_Working data_
******
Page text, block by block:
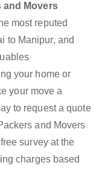
and Movers
most reputed
to Manipur, and
your home or
your move a
to request a quote
and Movers
survey at the
charges based
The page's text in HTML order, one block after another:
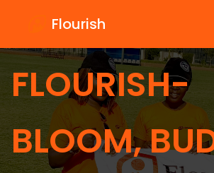
Flourish
FLOURISH-
BLOOM,
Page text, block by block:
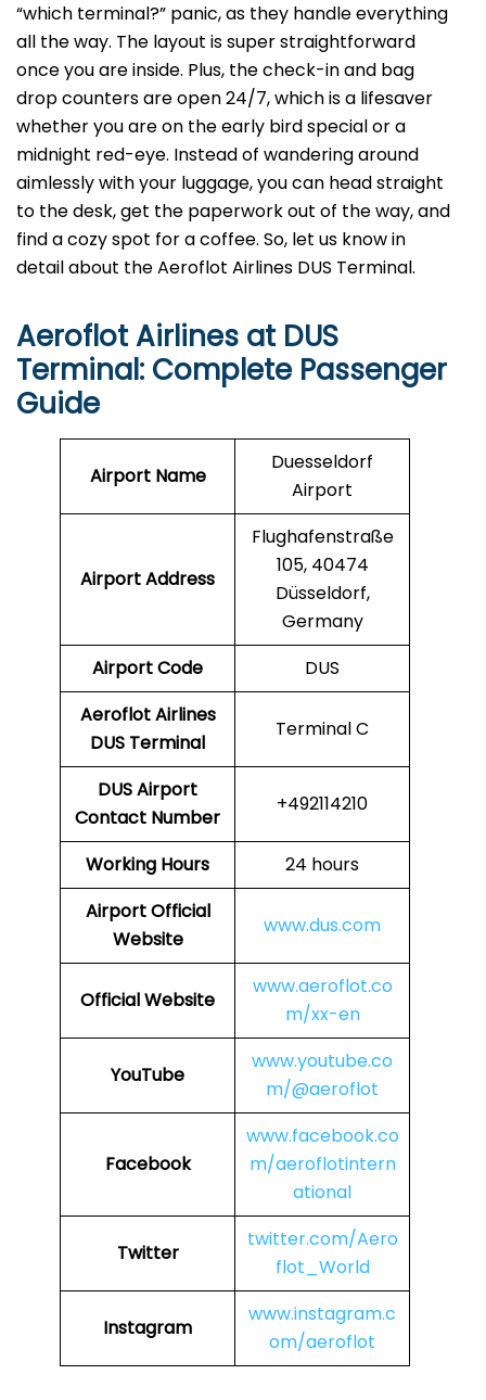
“which terminal?” panic, as they handle everything
all the way. The layout is super straightforward
once you are inside. Plus, the check-in and bag
drop counters are open 24/7, which is a lifesaver
whether you are on the early bird special or a
midnight red-eye. Instead of wandering around
aimlessly with your luggage, you can head straight
to the desk, get the paperwork out of the way, and
find a cozy spot for a coffee. So, let us know in
detail about the Aeroflot Airlines DUS Terminal.
Aeroflot Airlines at DUS
Terminal: Complete Passenger
Guide
Airport Name
Duesseldorf
Airport
Airport Address
Flughafenstraße
105, 40474
Düsseldorf,
Germany
Airport Code
DUS
Aeroflot Airlines
DUS Terminal
Terminal C
DUSAirport
Contact Number
+492114210
Working Hours
24 hours
Airport Official
Website
www.dus.com
Official Website
www.aeroflot.co
m/xx-en
YouTube
www.youtube.co
m/@aeroflot
Facebook
www.facebook.co
m/aeroflotintern
ational
Twitter
twitter.com/Aero
flot_World
Instagram
www.instagram.c
om/aeroflot
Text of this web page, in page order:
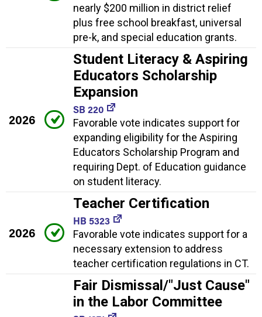
nearly $200 million in district relief
plus free school breakfast, universal
pre-k, and special education grants.
2026
Student Literacy & Aspiring
Educators Scholarship
Expansion
SB 220
Favorable vote indicates support for
expanding eligibility for the Aspiring
Educators Scholarship Program and
requiring Dept. of Education guidance
on student literacy.
2026
Teacher Certification
HB 5323
Favorable vote indicates support for a
necessary extension to address
teacher certification regulations in CT.
Fair Dismissal/"Just Cause"
in the Labor Committee
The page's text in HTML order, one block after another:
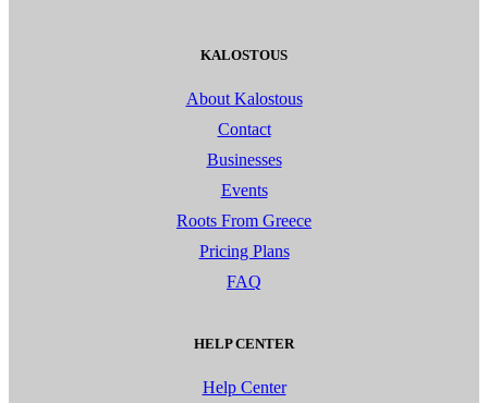
KALOSTOUS
About Kalostous
Contact
Businesses
Events
Roots From Greece
Pricing Plans
FAQ
HELP CENTER
Help Center
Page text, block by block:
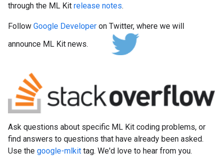
through the ML Kit release notes.
Follow Google Developer on Twitter, where we will
announce ML Kit news.
Ask questions about specific ML Kit coding problems, or
find answers to questions that have already been asked.
Use the google-mlkit tag. We'd love to hear from you.
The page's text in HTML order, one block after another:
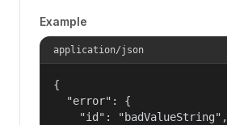
Example
application/json
{
  "error": {
    "id": "badValueString",
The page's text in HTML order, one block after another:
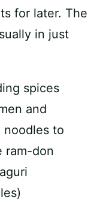
for later. The
in just
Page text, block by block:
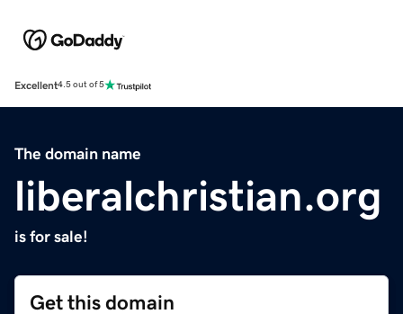
Excellent4.5 out of 5
The domain name
liberalchristian.org
is for sale!
Get this domain
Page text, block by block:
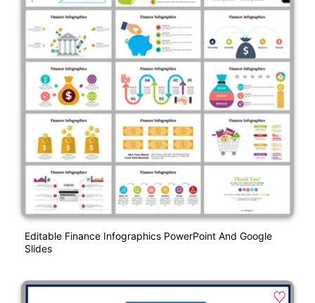
Editable Finance Infographics PowerPoint And Google
Slides
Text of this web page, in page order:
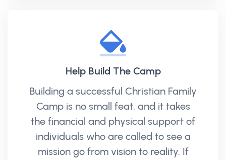
Help Build The Camp
Building a successful Christian Family
Camp is no small feat, and it takes
the financial and physical support of
individuals who are called to see a
mission go from vision to reality. If
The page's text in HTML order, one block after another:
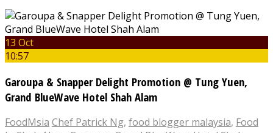
13 Oct
10:57
Garoupa & Snapper Delight Promotion @ Tung Yuen,
Grand BlueWave Hotel Shah Alam
FoodMsia Chef Patrick Ng, food blogger malaysia, Food
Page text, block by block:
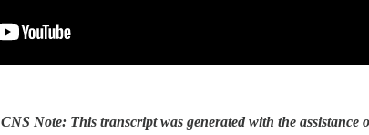
CNS Note: This transcript was generated with the
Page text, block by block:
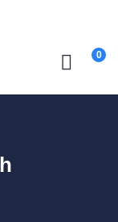
0
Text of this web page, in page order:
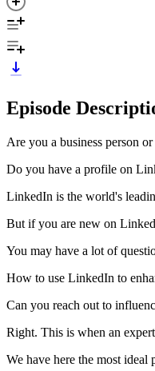
Episode
Are you a business person
Do you have a profile on
LinkedIn is the world's
But if you are new on
You may have a lot of
How to use LinkedIn to
Can you reach out to
Right. This is when an
We have here the most
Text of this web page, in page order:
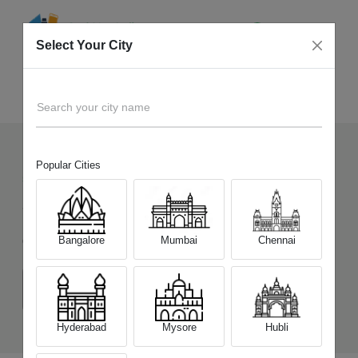
57+ Devices Picked by us
Sell OldSamsung Galaxy F16 5G
Choose a Variant
(4 GB/128 GB) (6 GB/128 GB) (8 GB/128 GB)
Select Your City
Search your city name
Popular Cities
Bangalore Mumbai Chennai
Hyderabad Mysore Hubli
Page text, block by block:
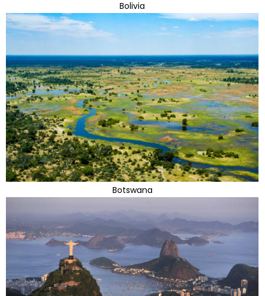
Bolivia
Botswana
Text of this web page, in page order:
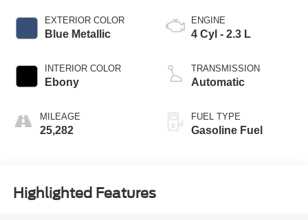
EXTERIOR COLOR
Blue Metallic
INTERIOR COLOR
Ebony
MILEAGE
25,282
ENGINE
4 Cyl - 2.3 L
TRANSMISSION
Automatic
FUEL TYPE
Gasoline Fuel
Highlighted Features
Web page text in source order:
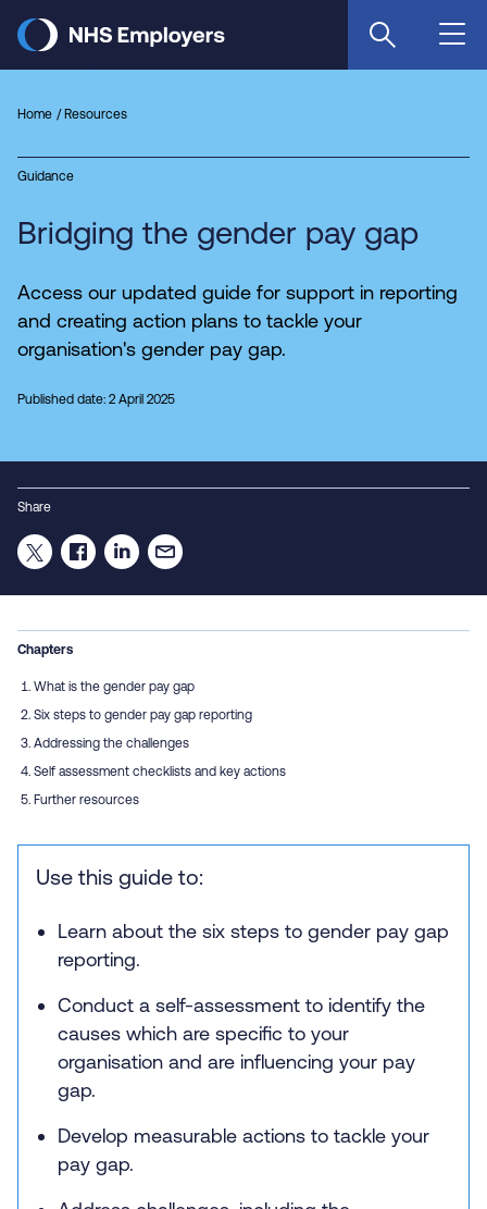
main
Home Resources
Guidance
Bridging the gender pay gap
Access our updated guide for support in reporting
and creating action plans to tackle your
organisation's gender pay gap.
Published date: 2 April 2025
Share
Chapters
What is the gender pay gap
Six steps to gender pay gap reporting
Addressing the challenges
Self assessment checklists and key actions
Further resources
Use this guide to:
Learn about the six steps to gender pay gap
reporting.
Conduct a self-assessment to identify the
causes which are specific to your
organisation and are influencing your pay
gap.
Develop measurable actions to tackle your
pay gap.
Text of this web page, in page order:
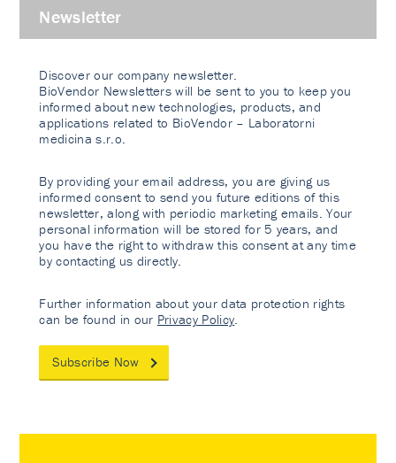
Newsletter
Discover our company newsletter.
BioVendor Newsletters will be sent to you to keep you
informed about new technologies, products, and
applications related to BioVendor – Laboratorni
medicina s.r.o.
By providing your email address, you are giving us
informed consent to send you future editions of this
newsletter, along with periodic marketing emails. Your
personal information will be stored for 5 years, and
you have the right to withdraw this consent at any time
by contacting us directly.
Further information about your data protection rights
can be found in our Privacy Policy
Subscribe Now
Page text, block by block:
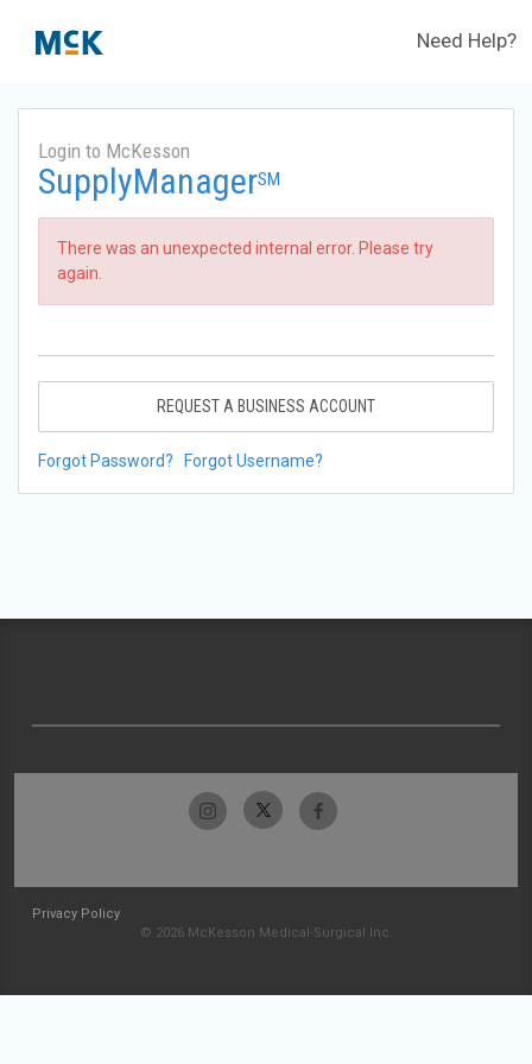
Need Help?
Login to McKesson
SupplyManagerSM
There was an unexpected internal error. Please try
again.
REQUEST A BUSINESS ACCOUNT
Forgot Password? Forgot Username?
Privacy Policy
© 2026 McKesson Medical-Surgical Inc.
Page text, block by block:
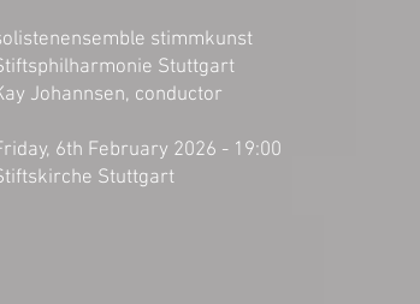
stimmkunst
Stuttgart
Johannsen, conductor
6th February 2026 - 19:00
Stuttgart
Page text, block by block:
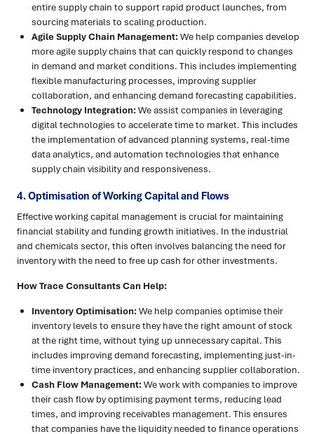
entire supply chain to support rapid product launches, from
sourcing materials to scaling production.
Agile Supply Chain Management:We help companies develop
more agile supply chains that can quickly respond to changes
in demand and market conditions. This includes implementing
flexible manufacturing processes, improving supplier
collaboration, and enhancing demand forecasting capabilities.
Technology Integration:We assist companies in leveraging
digital technologies to accelerate time to market. This includes
the implementation of advanced planning systems, real-time
data analytics, and automation technologies that enhance
supply chain visibility and responsiveness.
4. Optimisation of Working Capital and Flows
Effective working capital management is crucial for maintaining
financial stability and funding growth initiatives. In the industrial
and chemicals sector, this often involves balancing the need for
inventory with the need to free up cash for other investments.
How Trace Consultants Can Help:
Inventory Optimisation:We help companies optimise their
inventory levels to ensure they have the right amount of stock
at the right time, without tying up unnecessary capital. This
includes improving demand forecasting, implementing just-in-
time inventory practices, and enhancing supplier collaboration.
Cash Flow Management:We work with companies to improve
their cash flow by optimising payment terms, reducing lead
times, and improving receivables management. This ensures
that companies have the liquidity needed to finance operations
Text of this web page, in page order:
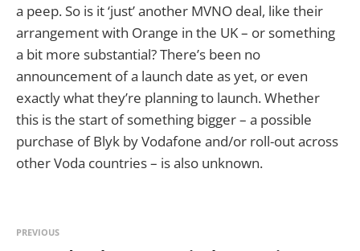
******
_Problem statement_
Each entry above is to be restated exactly, without its images.

_Task response_
Page text, block by block:
and Movers
most reputed
to Manipur, and
your home or
your move a
to request a quote
and Movers
survey at the
charges based
The page's text in HTML order, one block after another:
Flourish
FLOURISH-
BLOOM,
Page text, block by block:
“which terminal?” panic, as they handle everything
all the way. The layout is super straightforward
once you are inside. Plus, the check-in and bag
drop counters are open 24/7, which is a lifesaver
whether you are on the early bird special or a
midnight red-eye. Instead of wandering around
aimlessly with your luggage, you can head straight
to the desk, get the paperwork out of the way, and
find a cozy spot for a coffee. So, let us know in
detail about the Aeroflot Airlines DUS Terminal.
Aeroflot Airlines at DUS
Terminal: Complete Passenger
Guide
Airport Name
Duesseldorf
Airport
Airport Address
Flughafenstraße
105, 40474
Düsseldorf,
Germany
Airport Code
DUS
Aeroflot Airlines
DUS Terminal
Terminal C
DUSAirport
Contact Number
+492114210
Working Hours
24 hours
Airport Official
Website
www.dus.com
Official Website
www.aeroflot.co
m/xx-en
YouTube
www.youtube.co
m/@aeroflot
Facebook
www.facebook.co
m/aeroflotintern
ational
Twitter
twitter.com/Aero
flot_World
Instagram
www.instagram.c
om/aeroflot
Text of this web page, in page order:
nearly $200 million in district relief
plus free school breakfast, universal
pre-k, and special education grants.
2026
Student Literacy & Aspiring
Educators Scholarship
Expansion
SB 220
Favorable vote indicates support for
expanding eligibility for the Aspiring
Educators Scholarship Program and
requiring Dept. of Education guidance
on student literacy.
2026
Teacher Certification
HB 5323
Favorable vote indicates support for a
necessary extension to address
teacher certification regulations in CT.
Fair Dismissal/"Just Cause"
in the Labor Committee
The page's text in HTML order, one block after another:
KALOSTOUS
About Kalostous
Contact
Businesses
Events
Roots From Greece
Pricing Plans
FAQ
HELP CENTER
Help Center
Page text, block by block:
through the ML Kit release notes.
Follow Google Developer on Twitter, where we will
announce ML Kit news.
Ask questions about specific ML Kit coding problems, or
find answers to questions that have already been asked.
Use the google-mlkit tag. We'd love to hear from you.
The page's text in HTML order, one block after another:
Example
application/json
{
  "error": {
    "id": "badValueString",
The page's text in HTML order, one block after another:
for later. The
in just
Page text, block by block:
Excellent4.5 out of 5
The domain name
liberalchristian.org
is for sale!
Get this domain
Page text, block by block:
Editable Finance Infographics PowerPoint And Google
Slides
Text of this web page, in page order:
Help Build The Camp
Building a successful Christian Family
Camp is no small feat, and it takes
the financial and physical support of
individuals who are called to see a
mission go from vision to reality. If
The page's text in HTML order, one block after another:
13 Oct
10:57
Garoupa & Snapper Delight Promotion @ Tung Yuen,
Grand BlueWave Hotel Shah Alam
FoodMsia Chef Patrick Ng, food blogger malaysia, Food
Page text, block by block:
CNS Note: This transcript was generated with the
Page text, block by block:
0
Text of this web page, in page order:
Episode
Are you a business person
Do you have a profile on
LinkedIn is the world's
But if you are new on
You may have a lot of
How to use LinkedIn to
Can you reach out to
Right. This is when an
We have here the most
Text of this web page, in page order:
57+ Devices Picked by us
Sell OldSamsung Galaxy F16 5G
Choose a Variant
(4 GB/128 GB) (6 GB/128 GB) (8 GB/128 GB)
Select Your City
Search your city name
Popular Cities
Bangalore Mumbai Chennai
Hyderabad Mysore Hubli
Page text, block by block:
Bolivia
Botswana
Text of this web page, in page order:
EXTERIOR COLOR
Blue Metallic
INTERIOR COLOR
Ebony
MILEAGE
25,282
ENGINE
4 Cyl - 2.3 L
TRANSMISSION
Automatic
FUEL TYPE
Gasoline Fuel
Highlighted Features
Web page text in source order:
main
Home Resources
Guidance
Bridging the gender pay gap
Access our updated guide for support in reporting
and creating action plans to tackle your
organisation's gender pay gap.
Published date: 2 April 2025
Share
Chapters
What is the gender pay gap
Six steps to gender pay gap reporting
Addressing the challenges
Self assessment checklists and key actions
Further resources
Use this guide to:
Learn about the six steps to gender pay gap
reporting.
Conduct a self-assessment to identify the
causes which are specific to your
organisation and are influencing your pay
gap.
Develop measurable actions to tackle your
pay gap.
Text of this web page, in page order:
Newsletter
Discover our company newsletter.
BioVendor Newsletters will be sent to you to keep you
informed about new technologies, products, and
applications related to BioVendor – Laboratorni
medicina s.r.o.
By providing your email address, you are giving us
informed consent to send you future editions of this
newsletter, along with periodic marketing emails. Your
personal information will be stored for 5 years, and
you have the right to withdraw this consent at any time
by contacting us directly.
Further information about your data protection rights
can be found in our Privacy Policy
Subscribe Now
Page text, block by block:
Need Help?
Login to McKesson
SupplyManagerSM
There was an unexpected internal error. Please try
again.
REQUEST A BUSINESS ACCOUNT
Forgot Password? Forgot Username?
Privacy Policy
© 2026 McKesson Medical-Surgical Inc.
Page text, block by block:
stimmkunst
Stuttgart
Johannsen, conductor
6th February 2026 - 19:00
Stuttgart
Page text, block by block:
entire supply chain to support rapid product launches, from
sourcing materials to scaling production.
Agile Supply Chain Management:We help companies develop
more agile supply chains that can quickly respond to changes
in demand and market conditions. This includes implementing
flexible manufacturing processes, improving supplier
collaboration, and enhancing demand forecasting capabilities.
Technology Integration:We assist companies in leveraging
digital technologies to accelerate time to market. This includes
the implementation of advanced planning systems, real-time
data analytics, and automation technologies that enhance
supply chain visibility and responsiveness.
4. Optimisation of Working Capital and Flows
Effective working capital management is crucial for maintaining
financial stability and funding growth initiatives. In the industrial
and chemicals sector, this often involves balancing the need for
inventory with the need to free up cash for other investments.
How Trace Consultants Can Help:
Inventory Optimisation:We help companies optimise their
inventory levels to ensure they have the right amount of stock
at the right time, without tying up unnecessary capital. This
includes improving demand forecasting, implementing just-in-
time inventory practices, and enhancing supplier collaboration.
Cash Flow Management:We work with companies to improve
their cash flow by optimising payment terms, reducing lead
times, and improving receivables management. This ensures
that companies have the liquidity needed to finance operations
Text of this web page, in page order:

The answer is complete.